WHAT YOU ARE ASKED TO DO: Transcribe the data exactly, pictures excluded.

----------

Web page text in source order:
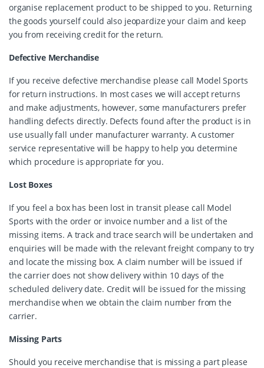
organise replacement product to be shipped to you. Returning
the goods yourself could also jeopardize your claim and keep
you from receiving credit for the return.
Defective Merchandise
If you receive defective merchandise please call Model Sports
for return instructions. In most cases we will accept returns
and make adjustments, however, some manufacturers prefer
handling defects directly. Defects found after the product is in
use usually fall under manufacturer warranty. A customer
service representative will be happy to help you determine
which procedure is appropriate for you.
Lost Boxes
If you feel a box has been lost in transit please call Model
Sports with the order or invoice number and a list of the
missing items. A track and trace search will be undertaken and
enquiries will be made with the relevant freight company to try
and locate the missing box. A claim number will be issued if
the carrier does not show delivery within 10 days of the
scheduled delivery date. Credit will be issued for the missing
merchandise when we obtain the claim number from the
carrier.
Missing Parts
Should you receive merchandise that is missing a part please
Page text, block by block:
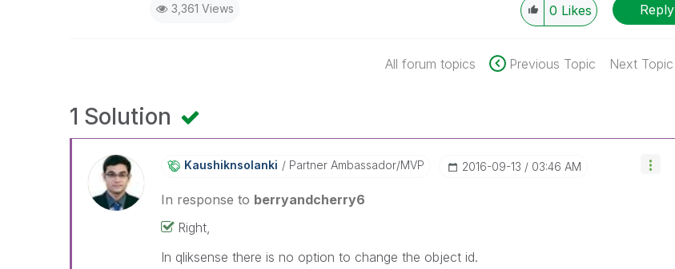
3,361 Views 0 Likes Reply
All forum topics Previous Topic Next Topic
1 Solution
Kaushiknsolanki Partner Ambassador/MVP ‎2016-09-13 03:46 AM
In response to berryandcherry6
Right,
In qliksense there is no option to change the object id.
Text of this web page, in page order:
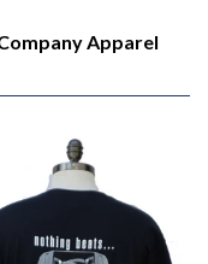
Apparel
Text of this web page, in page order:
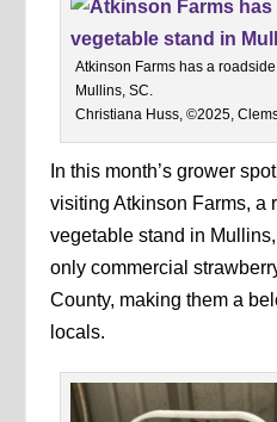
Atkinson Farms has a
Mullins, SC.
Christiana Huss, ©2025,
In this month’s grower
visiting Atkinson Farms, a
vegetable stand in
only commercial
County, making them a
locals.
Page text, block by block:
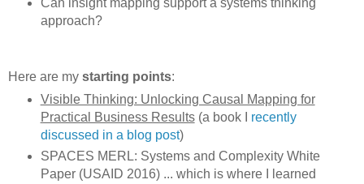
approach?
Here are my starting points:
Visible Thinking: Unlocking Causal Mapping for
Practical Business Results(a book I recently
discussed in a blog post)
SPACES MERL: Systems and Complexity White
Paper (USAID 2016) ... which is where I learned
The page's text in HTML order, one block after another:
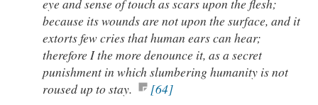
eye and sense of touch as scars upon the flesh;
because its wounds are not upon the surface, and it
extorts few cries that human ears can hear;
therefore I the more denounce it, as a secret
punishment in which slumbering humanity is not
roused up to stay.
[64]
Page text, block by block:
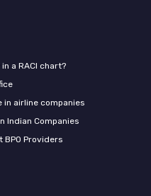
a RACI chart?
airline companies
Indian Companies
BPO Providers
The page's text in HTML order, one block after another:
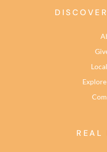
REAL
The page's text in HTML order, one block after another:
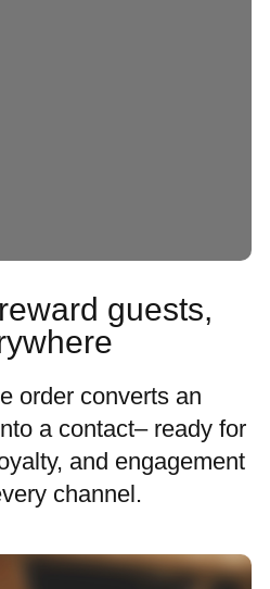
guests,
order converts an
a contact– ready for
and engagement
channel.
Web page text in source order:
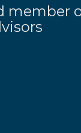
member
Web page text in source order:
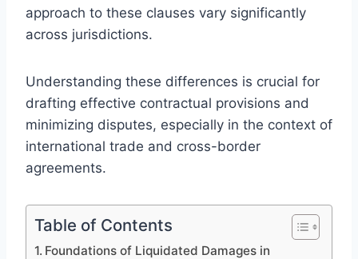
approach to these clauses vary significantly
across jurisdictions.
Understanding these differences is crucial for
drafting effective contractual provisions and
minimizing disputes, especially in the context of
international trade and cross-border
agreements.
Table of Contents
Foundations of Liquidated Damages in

----------

YOUR RESPONSE:
Web page text in source order:
organise replacement product to be shipped to you. Returning
the goods yourself could also jeopardize your claim and keep
you from receiving credit for the return.
Defective Merchandise
If you receive defective merchandise please call Model Sports
for return instructions. In most cases we will accept returns
and make adjustments, however, some manufacturers prefer
handling defects directly. Defects found after the product is in
use usually fall under manufacturer warranty. A customer
service representative will be happy to help you determine
which procedure is appropriate for you.
Lost Boxes
If you feel a box has been lost in transit please call Model
Sports with the order or invoice number and a list of the
missing items. A track and trace search will be undertaken and
enquiries will be made with the relevant freight company to try
and locate the missing box. A claim number will be issued if
the carrier does not show delivery within 10 days of the
scheduled delivery date. Credit will be issued for the missing
merchandise when we obtain the claim number from the
carrier.
Missing Parts
Should you receive merchandise that is missing a part please
Page text, block by block:
3,361 Views 0 Likes Reply
All forum topics Previous Topic Next Topic
1 Solution
Kaushiknsolanki Partner Ambassador/MVP ‎2016-09-13 03:46 AM
In response to berryandcherry6
Right,
In qliksense there is no option to change the object id.
Text of this web page, in page order:
Apparel
Text of this web page, in page order:
Atkinson Farms has a
Mullins, SC.
Christiana Huss, ©2025,
In this month’s grower
visiting Atkinson Farms, a
vegetable stand in
only commercial
County, making them a
locals.
Page text, block by block:
approach?
Here are my starting points:
Visible Thinking: Unlocking Causal Mapping for
Practical Business Results(a book I recently
discussed in a blog post)
SPACES MERL: Systems and Complexity White
Paper (USAID 2016) ... which is where I learned
The page's text in HTML order, one block after another:
eye and sense of touch as scars upon the flesh;
because its wounds are not upon the surface, and it
extorts few cries that human ears can hear;
therefore I the more denounce it, as a secret
punishment in which slumbering humanity is not
roused up to stay.
[64]
Page text, block by block:
a RACI chart?
airline companies
Indian Companies
BPO Providers
The page's text in HTML order, one block after another:
REAL
The page's text in HTML order, one block after another:
guests,
order converts an
a contact– ready for
and engagement
channel.
Web page text in source order:
member
Web page text in source order:
approach to these clauses vary significantly
across jurisdictions.
Understanding these differences is crucial for
drafting effective contractual provisions and
minimizing disputes, especially in the context of
international trade and cross-border
agreements.
Table of Contents
Foundations of Liquidated Damages in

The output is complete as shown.